Demonstrators demand the Army Corps of Engineers remove dams to restore salmon for Puget Sound whales

by Stephen Quirke | 12 Oct 2018

orca.protestBraving the rain and cold, 80 people marched with 20-foot banners to lay flowers, cedar and ferns in honor of recently deceased orcas. They had a 10-foot salmon and a giant inflatable orca in tow.

The crowd was gathered Oct. 5 at Holladay Park in Northeast Portland to demonstrate against the U.S. Army Corps of Engineers and Bonneville Power Administration.

Facing the Northwest District Headquarters of the Army Corps on Northeast Holladay, participants gave speeches through megaphones between shouts of “Breach the dams! Free the Snake!” and “Save the Salmon – Save the Orcas!”

The crowd then marched around the corner to the Bonneville Power Administration on Northeast 11th Avenue, led by Palouse Chief Jesse Nightwalker, and listened to Native drummers and singers while laying down flowers for the baby of the orca mother Tahlequah, who lost a newborn calf in July. Tahlequah spent an agonizing 17 days swimming through Puget Sound on what whale experts called a “tour of grief,” carrying her calf’s body for over 1,000 miles even after it began to decompose.
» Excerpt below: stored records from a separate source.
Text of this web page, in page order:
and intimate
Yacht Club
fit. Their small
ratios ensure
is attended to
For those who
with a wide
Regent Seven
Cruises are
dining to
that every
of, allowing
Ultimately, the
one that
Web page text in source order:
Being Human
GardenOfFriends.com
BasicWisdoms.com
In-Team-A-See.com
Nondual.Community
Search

Flowers were left in a memorial in the courtyard.

For the past three years, no newborn member of the southern resident killer whale population has survived past birth, producing widespread fear that this critically endangered species is sliding into extinction. Their primary food source, Chinook salmon, has had its spring run threatened in the Lower Columbia River since 1999, and last month, state fish managers closed all fall Chinook fishing up to Pasco due to their disastrously low rates of survival. Another resident orca, Scarlet, was declared dead Sept. 13.
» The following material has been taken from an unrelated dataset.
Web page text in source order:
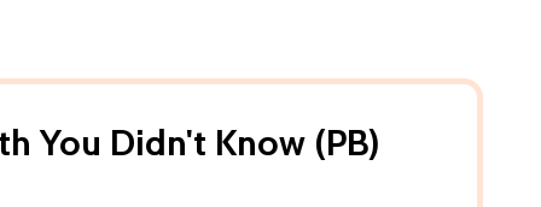
You Didn't Know (PB)
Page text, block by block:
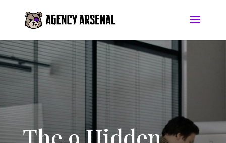
The 9 Hidden

Rally organizer Michele Seidelman has been organizing weekly overpass actions to build momentum for the rally and plans to return to the Army
Corps building every week until the dams are breached. Seidelman said she is driven by a personal bond with the orcas and her certainty that they cannot survive unless the lower Snake dams are removed.

“There’s no chance of their survival if we don’t do it. Zero,” she said.
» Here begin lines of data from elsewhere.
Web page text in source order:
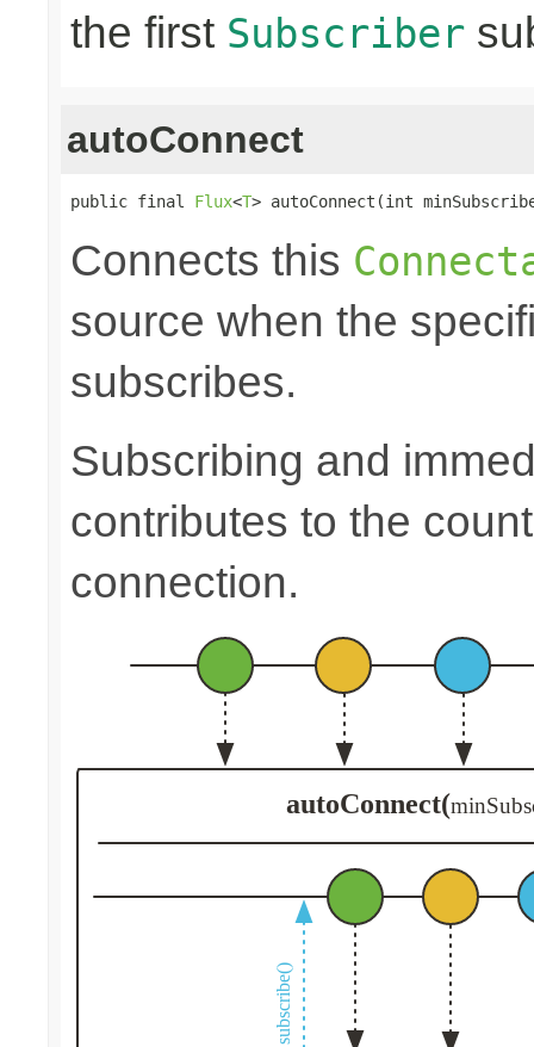
the first Subscriber
autoConnect
public final Flux<T> autoConnect(int
Connects this
source when the
subscribes.
Subscribing and
contributes to the
connection.

“There’s a 2002 environmental impact study that taxpayers spent millions on, and it’s just sitting there gathering dust. They’ve used all the options except option No. 4, which is to breach. And they need to breach this year. The people who can make this decision are working in this
office,” Seidelman said.

“We come today to the rally to push the Corps of Engineers to breach the dams, the four Snake River dams in Washington, because our orcas are starving to death,” co-organizer Miguel Ramirez said. “If we breach the dams, we allow the salmon back in the waters and heal our ecosystem in the Columbia River and Pacific Ocean.”

Demonstrators carried signs with the names of Army Corps officials they said can save these orcas by restoring the salmon in the Snake River. As the largest tributary to the Columbia, the Snake historically provided as much as 50 percent of the salmon eaten by the resident orcas. One sign read, “Ponganis – Do The Right Thing – Breach The Dams.” David J. Ponganis is the director of programs for the Army Corps’ Northwestern Division.

A day earlier, the Army Corps and Bonneville scheduled a media conference call to “set (the) record straight” on orcas. On that call, federal officials with both agencies disputed the connection between Snake River dams and the death of salmon and orcas. Corps officials further insisted they did not have the authority to breach the dams without special approval from Congress.

Each of these claims is disputed by Jim Waddell, a retired Army Corps engineer who worked on the Army Corps’ breaching study in 2002 and now runs the website DamSense.org. Waddell said he has documented communications with then-Assistant Secretary of the Army Jo-Ellen Darcy, confirming that the $33 million study he worked on is still the
framework for ongoing decisions at the Army Corps – meaning the agency can use its breaching option without delay.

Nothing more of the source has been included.